Well-Spacing Optimization
Well Spacing vs. Reservoir Permeability.
The reservoir-permeability values considered were 0.01, 0.1, and 1.0 mD, which represent low- to moderate-permeability reservoirs in Saudi Arabia. Several wellspacing scenarios were modeled for each reservoir-permeability case to determine the optimum one. Simulation results show that closer well spacing or a higher number of wells generally leads to higher production rates, especially at early times, and ultimately to higher total gas production over the course of 20 years of production time. As well spacing becomes smaller, the drainage area for each well becomes smaller and the transient period is shorter. If the boundary is reached before the end of the 20-year production period, well interference occurs.

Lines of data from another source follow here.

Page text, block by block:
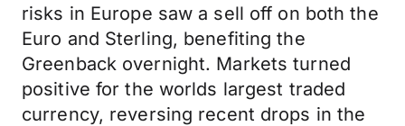
risks in Europe saw a sell off on both the
Euro and Sterling, benefiting the
Greenback overnight. Markets turned
positive for the worlds largest traded
currency, reversing recent drops in the
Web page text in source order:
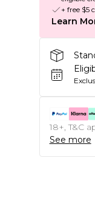
+ free $5
Learn
18+, T&C
See more

The relationship between reservoir permeability and well spacing states that the lower the reservoir permeability, the closer the well spacing, in order to drain the reservoir over a specified period of production time
Well Spacing vs. Number of Fractures.
The number of transverse fractures induced in horizontal wells is one of the important factors influencing optimum well spacing in tight gas reservoirs. To find the optimum spacing, two reservoir-permeability scenarios were considered: 0.01 and 0.1 mD.
To avoid flow interference, in 0.01 mD reservoirs, horizontal wells intersecting three transverse fractures need to be 500 m apart, while wells intersecting 12 fractures need to be approximately 700 m apart. As the number of transverse fractures increases, the contact area with the reservoir also increases. That leads to higher production rates, especially at an early time, and faster reservoir depletion. As a result, with more fractures intersecting horizontal wells, fewer wells are needed to drain the reservoir and more distance is needed between the wells.

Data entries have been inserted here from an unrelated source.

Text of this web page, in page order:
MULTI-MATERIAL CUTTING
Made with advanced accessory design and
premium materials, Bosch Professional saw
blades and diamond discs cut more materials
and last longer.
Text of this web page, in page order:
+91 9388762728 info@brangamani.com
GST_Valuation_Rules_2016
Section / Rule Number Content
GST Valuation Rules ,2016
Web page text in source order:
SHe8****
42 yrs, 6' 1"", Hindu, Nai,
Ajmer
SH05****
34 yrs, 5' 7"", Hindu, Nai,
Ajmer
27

Well Spacing vs. Fracture Half-Length.
Fracture half-length is another controlling parameter in the well-spacing-optimization study. The well spacing between multistage-fractured horizontal wells is optimized over 20 years of production. Gas production from horizontal wells was modeled in 0.01 and 0.1 mD reservoirs. Because production from 1.0 mD reservoirs is insensitive to fracture properties, higher-permeability reservoirs are not considered here. In addition, fracture spacing of 100, 200, and 300 ft was considered for scenarios of 3, 6, and 12 independent fractures.

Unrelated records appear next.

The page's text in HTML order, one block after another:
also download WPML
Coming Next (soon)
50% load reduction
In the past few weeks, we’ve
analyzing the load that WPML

As the fracture half-length increases, the horizontal well’s contact area with the reservoir also increases, resulting in higher production rates, increased drainage areas, and larger well spacing. Two interesting conclusions may be drawn here. First, horizontal wells with a reduced number of fractures with shorter half-lengths require reduced well spacing, whereas, with a higher number of longer fractures, a larger spacing between wells is required. Second, the product of fracture half-length and number of fractures is what influences the reservoir contact area, hence the optimum well spacing. This conclusion applies only under the assumption of a homogeneous formation, where fractures have equal contribution to flow.